Aside from that, I haven't been doing much in the last 3 days either. Learning French. That's about it. A lot of people who are here are deciding to stay for an extra semester because they like it here. I'm kind of glad I'm going to Spain next. I don't like it here. It's cool and stuff but I'm already done with it. I feel like I've been here long enough already. The next couple weeks should pass quickly enough though because I'm going to London and then Mom and Dan are coming, and then I only have to be here for a little while longer. It'll work out fine. I can't wait for it to finally be "winter" because it'll be a bit cooler and we'll have the rain...
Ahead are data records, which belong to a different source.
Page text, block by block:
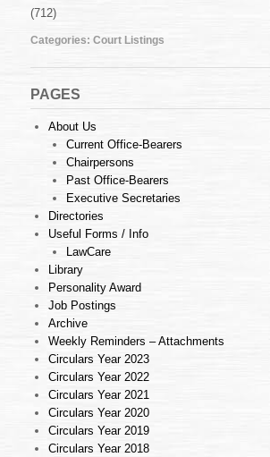
(712)
Categories: Court Listings
PAGES
About Us
Current Office-Bearers
Chairpersons
Past Office-Bearers
Executive Secretaries
Directories
Useful Forms / Info
LawCare
Library
Personality Award
Job Postings
Archive
Weekly Reminders – Attachments
Circulars Year 2023
Circulars Year 2022
Circulars Year 2021
Circulars Year 2020
Circulars Year 2019
Circulars Year 2018
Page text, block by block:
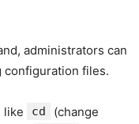
administrators can
configuration files.
like cd
(change
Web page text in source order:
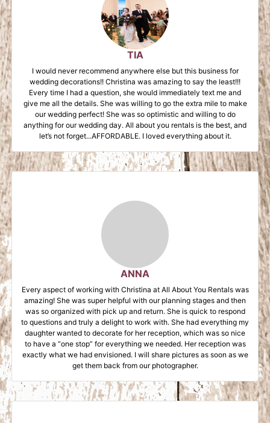
TIA
I would never recommend anywhere else but this business for
wedding decorations!! Christina was amazing to say the least!!!
Every time I had a question, she would immediately text me and
give me all the details. She was willing to go the extra mile to make
our wedding perfect! She was so optimistic and willing to do
anything for our wedding day. All about you rentals is the best, and
let’s not forget...AFFORDABLE. I loved everything about it.
ANNA
Every aspect of working with Christina at All About You Rentals was
amazing! She was super helpful with our planning stages and then
was so organized with pick up and return. She is quick to respond
to questions and truly a delight to work with. She had everything my
daughter wanted to decorate for her reception, which was so nice
to have a “one stop” for everything we needed. Her reception was
exactly what we had envisioned. I will share pictures as soon as we
get them back from our photographer.
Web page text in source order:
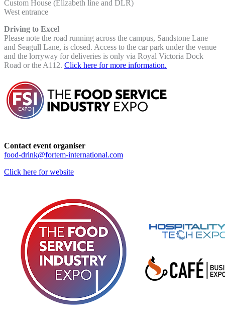
Custom House (Elizabeth line and DLR)
West entrance
Driving to Excel
Please note the road running across the campus, Sandstone Lane
and Seagull Lane, is closed. Access to the car park under the venue
and the lorryway for deliveries is only via Royal Victoria Dock
Road or the A112. Click here for more information.
Contact event organiser
food-drink@fortem-international.com
Click here for website
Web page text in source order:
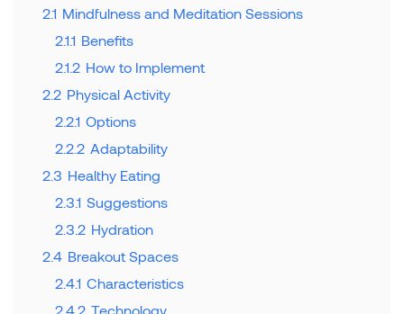
2.1 Mindfulness and Meditation Sessions
2.1.1 Benefits
2.1.2 How to Implement
2.2 Physical Activity
2.2.1 Options
2.2.2 Adaptability
2.3 Healthy Eating
2.3.1 Suggestions
2.3.2 Hydration
2.4 Breakout Spaces
2.4.1 Characteristics
2.4.2 Technology
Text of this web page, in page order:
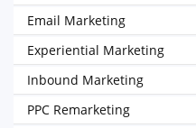
Email Marketing
Experiential Marketing
Inbound Marketing
PPC Remarketing
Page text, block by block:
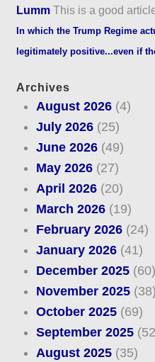
Lumm This is a good
In which the Trump Regime
legitimately positive...even if
Archives
August 2026(4)
July 2026(25)
June 2026(49)
May 2026(27)
April 2026(20)
March 2026(19)
February 2026(24)
January 2026(41)
December 2025(60)
November 2025(38)
October 2025(69)
September 2025
August 2025(35)
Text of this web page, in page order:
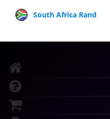
South Africa Rand
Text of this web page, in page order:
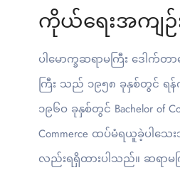
ကိုယ်ရေးအကျဉ်
ပါမောက္ခဆရာမကြီး ဒေါက်
ကြီး သည် ၁၉၅၈ ခုနှစ်တွင် ရန်ကု
၁၉၆ဝ ခုနှစ်တွင် Bachelor of
Commerce ထပ်မံရယူခဲ့ပါသ
လည်းရရှိထားပါသည်။ ဆရာမက

So, now I don't know what else to write about. Let's see. Last night I went to Stephanie's dorm for dinner and we made spaghetti. She asked me if we should use the alfredo sauce, or the marinara sauce, and you should have seen the look on her face when I suggested we use them both. Guess she's never tried that... I mixed them together and we used them and we actually ended up having barely enough sauce, so I guess we kind of needed to mix them. It was a very nice dinner. And then when it was time for me to go, it was already like 9pm so I was going to have to walk home. Stephanie decided she was going to walk me home because she didn't want me walking an hour in the dark. I told her she wasn't allowed to because I'd be fine and besides, if she walks me home she'll be walking back in the dark. She said we'd find someone to go with us. So she asked three different people who all said they were busy or already in their pajamas, and then she went to ask Elizabeth, who had her neighbor over. And Elizabeth asked her neighbor, who had a car, if he could just drive me home. So some French guy drove me home last night, it was very nice of him.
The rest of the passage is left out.